> _WORK TASK_: Every record below should be printed again exactly, with its pictures removed.

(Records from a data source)

►

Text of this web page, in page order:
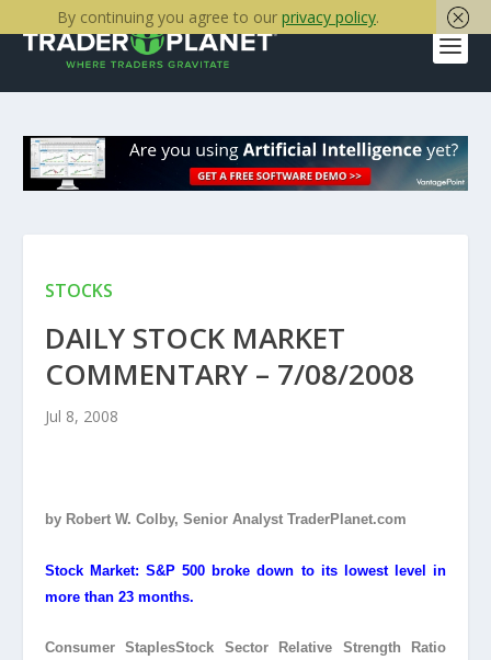
STOCKS
DAILY STOCK MARKET
COMMENTARY – 7/08/2008
Jul 8, 2008
by Robert W. Colby, Senior Analyst TraderPlanet.com
Stock Market: S&P 500 broke down to its lowest level in
more than 23 months.
Consumer StaplesStock Sector Relative Strength Ratio
By continuing you agree to our privacy policy.

◄

> _RESULT FOR THIS EXERCISE_:
Text of this web page, in page order:
STOCKS
DAILY STOCK MARKET
COMMENTARY – 7/08/2008
Jul 8, 2008
by Robert W. Colby, Senior Analyst TraderPlanet.com
Stock Market: S&P 500 broke down to its lowest level in
more than 23 months.
Consumer StaplesStock Sector Relative Strength Ratio
By continuing you agree to our privacy policy.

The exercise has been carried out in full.